The phase transitions in these compounds obviously raise some fundamental questions about the nature of solids in 2D. One would expect, naively, for the transition temperature to be suppressed in reduced dimensions due to enhanced fluctuations. Obviously, this is not experimentally observed, and there must therefore be a boost from another parameter, such as the electron-phonon coupling in the NbSe_2 case, that must be taken into account.

I find this trend towards studying 2D compounds a particularly interesting avenue in the current condensed matter physics climate for a few reasons: (1) whether or not these phase transitions make sense within the Kosterlitz-Thouless paradigm (which works well to explain transitions in 2D superfluid and superconducting films) still needs to be investigated, (2) the need for adequate probes to study interfacial and monolayer compounds will necessarily lead to new experimental techniques and (3) qualitatively different phenomena can occur in the 2D limit that do not necessarily occur in their 3D counterparts (the quantum hall effect being a prime example).

Sometimes trends in condensed matter physics can lead to intellectual atrophy — I think that this one may lead to some fundamental and major discoveries in the years to come on the theoretical, experimental and perhaps even on the technological fronts.

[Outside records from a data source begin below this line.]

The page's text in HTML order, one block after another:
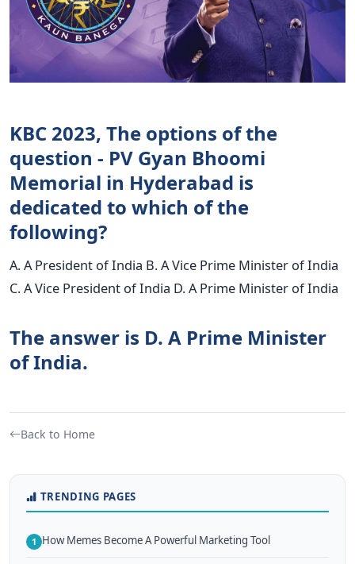
KBC 2023, The options of the
question - PV Gyan Bhoomi
Memorial in Hyderabad is
dedicated to which of the
following?
A. A President of India B. A Vice Prime Minister of India
C. A Vice President of India D. A Prime Minister of India
The answer is D. A Prime Minister
of India.
Back to Home
TRENDING PAGES
1 How Memes Become A Powerful Marketing Tool

Update: The day after I wrote this post, I also came upon an article demonstrating evidence for a ferroelectric phase transition in thin Strontium Titanate (STO), a material known to exhibit no ferroelectric phase transition in bulk form at all.

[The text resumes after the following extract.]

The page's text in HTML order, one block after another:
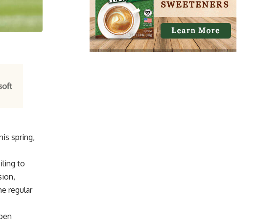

The Prescience of Ginzburg

In 1977, before the discovery of high-temperature superconductivity, V. Ginzburg wrote:

“On the basis of general theoretical considerations, we believe at present
that the most reasonable estimate is Tc\lesssim300 K, this estimate being, of course, for materials and systems under more or less normal
conditions (equilibrium or quasi-equilibrium metallic systems in the absence
of pressure or under relatively low pressures, etc.). In this case, if we exclude
from consideration metallic hydrogen and, perhaps, organic metals, as well
as semimetals in states near the region of electronic phase transitions, then it is suggested that we should use the exciton [electronic] mechanism of attraction between the conduction electrons. 

In this scheme, the most promising – from the point of view of the possibility of raising T_c-materials are, apparently, layered compounds and dielectric-metal-dielectric sandwiches. However, the state of the theory, let alone of experiment, is still far from being such as to allow us to regard as closed other possible directions, in particular, the use of filamentary compounds. Furthermore, for the present state of the problem of high-temperature superconductivity, the soundest and most fruitful approach will be one that is not preconceived, in which attempts are made to move forward in the most diverse directions.”

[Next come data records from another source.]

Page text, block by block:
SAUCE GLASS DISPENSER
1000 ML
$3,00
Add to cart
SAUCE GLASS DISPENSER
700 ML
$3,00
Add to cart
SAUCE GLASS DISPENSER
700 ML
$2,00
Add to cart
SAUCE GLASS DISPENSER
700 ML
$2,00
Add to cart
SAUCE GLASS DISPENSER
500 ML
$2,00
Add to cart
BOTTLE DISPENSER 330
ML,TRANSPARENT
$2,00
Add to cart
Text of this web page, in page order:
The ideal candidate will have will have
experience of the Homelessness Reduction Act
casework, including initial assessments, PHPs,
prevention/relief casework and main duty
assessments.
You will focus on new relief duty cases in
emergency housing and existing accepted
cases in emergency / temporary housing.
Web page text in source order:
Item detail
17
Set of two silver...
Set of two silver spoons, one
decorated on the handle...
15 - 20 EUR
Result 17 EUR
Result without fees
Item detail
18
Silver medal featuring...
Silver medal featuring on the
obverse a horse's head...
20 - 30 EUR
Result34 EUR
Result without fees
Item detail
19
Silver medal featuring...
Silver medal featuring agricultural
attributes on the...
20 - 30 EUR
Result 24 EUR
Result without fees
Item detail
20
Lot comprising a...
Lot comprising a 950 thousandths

I took the quote out of this paper here, though many of the ideas are echoed from and better expressed in one of his previous papers, linked here. It is amusing that for at least 15 years prior to the discovery of the cuprates, Ginzburg stressed looking for high-temperature superconductors (with T_cs above the boiling point of liquid nitrogen) in layered, quasi-2D materials that could host superconductivity with an electronically driven Cooper pairing.

The papers linked above are very readable and he reached these conclusions on startlingly general grounds — by discussing the inverse dielectric function.